DIRECTIONS –
Print out each entry below exactly, please.

MATERIAL TO PROCESS –
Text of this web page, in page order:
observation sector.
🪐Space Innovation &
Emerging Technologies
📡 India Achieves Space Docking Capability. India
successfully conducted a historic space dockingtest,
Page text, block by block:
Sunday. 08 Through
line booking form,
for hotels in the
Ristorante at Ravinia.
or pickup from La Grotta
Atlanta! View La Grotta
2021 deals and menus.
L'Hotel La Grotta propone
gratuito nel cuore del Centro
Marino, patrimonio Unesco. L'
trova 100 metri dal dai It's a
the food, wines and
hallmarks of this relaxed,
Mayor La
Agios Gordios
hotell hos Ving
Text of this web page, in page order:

WRITTEN SOLUTION –
Text of this web page, in page order:
observation sector.
🪐Space Innovation &
Emerging Technologies
📡 India Achieves Space Docking Capability. India
successfully conducted a historic space dockingtest,
Page text, block by block:
Sunday. 08 Through
line booking form,
for hotels in the
Ristorante at Ravinia.
or pickup from La Grotta
Atlanta! View La Grotta
2021 deals and menus.
L'Hotel La Grotta propone
gratuito nel cuore del Centro
Marino, patrimonio Unesco. L'
trova 100 metri dal dai It's a
the food, wines and
hallmarks of this relaxed,
Mayor La
Agios Gordios
hotell hos Ving
Text of this web page, in page order:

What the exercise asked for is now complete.